NORWAY — With the delta variant of COVID-19 currently responsible for almost every reported case of the virus, providers are eyeing Oct. 1, the date that Gov. Janet Mills set as the deadline for all health care workers in Maine be vaccinated by.

Cathleen Abate, left, a registered nurse at Stephens Memorial Hospital, was the first employee to be vaccinated against COVID-19. Photo courtesy of Stephens Memorial Hospital

According to SMH’s Chief Medical Officer Dr. Ryan Knapp, by mid-August more than 80% of the hospital’s care team had been vaccinated anyway.

“At this time we are focused on educating our unvaccinated colleagues on the safety and effectiveness of the COVID-19 vaccines, answering their questions and making it simple and easy as possible to get their shots ahead of the Oct. 1 deadline set by the state,” Knapp said in an email statement to the Advertiser Democrat, noting that MaineHealth had already announced its mandatory vaccination policy before the state directive was made. “While we recognize this is a difficult decision for some of our remaining unvaccinated care team members we do anticipate the majority will ultimately make the choice to vaccinate. We have already seen several care team members get their first dose of the vaccine.”

The mandate is currently being challenged in court in a case filed by nine anonymous plaintiffs against Maine officials as well as five Maine health care systems. Some health care groups have asked for extensions of the Oct. 1 deadline.

One department manager of a local health care provider, who asked not to be named, confirmed the approach, saying that 85% of their staff were vaccinated before the state mandate was announced Aug. 12.

“I understand the angst some feel about it,” they told the Advertiser. “People deserve the choice, but we’ve seen that the vaccine is safe. I think most probably will, but even if anyone decides to leave (over the mandate) I don’t expect it to cause any problems for us” as far as staffing.

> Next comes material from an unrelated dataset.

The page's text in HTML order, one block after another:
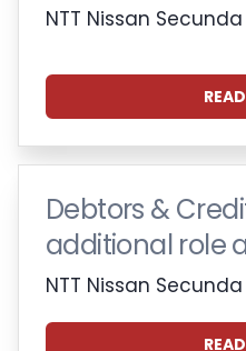
NTT Nissan Secunda
Debtors &
additional role
NTT Nissan Secunda

“People should get vaccinated,” said Tony Simpson, a physician’s assistant the Maine Orthopedic Center in Norway. Simpson also serves on a federal disaster medical assistance team and has treated COVID patients in several states since the pandemic began. “It’s not just a responsibility to yourself but to those around you. The question, do we have less chance of passing the virus onto other people if we are vaccinated? Yes, although with the Delta variant they say that’s not the complete case at the moment.

“It’s a difficult situation. Should you mandate vaccinations? They mandated the past couple of years that people get the flu vaccination, those who do not have to wear a mask when working in hospitals.”

The Advertiser Democrat interviewed anonymously two health care workers in downtown Norway last week. One confirmed she had been vaccinated, the other declined to answer. Neither felt there would be much of an impact at their facility, with one stating that staff knows it is important to keep patients – especially the elderly and unvaccinated youth – safe.

“The vaccines are proven safe; we have a full year of data from the clinical trials and almost 200 million Americans have received a COVID-19 vaccination,” wrote Knapp. “In addition, the vaccines are very effective, and are preventing hospitalizations and health complications with COVID-19. To protect our colleagues, families, patients and communities, we believe it is critically important that all care team members be vaccinated and encourage all Mainers to please, get your COVID-19 vaccination.”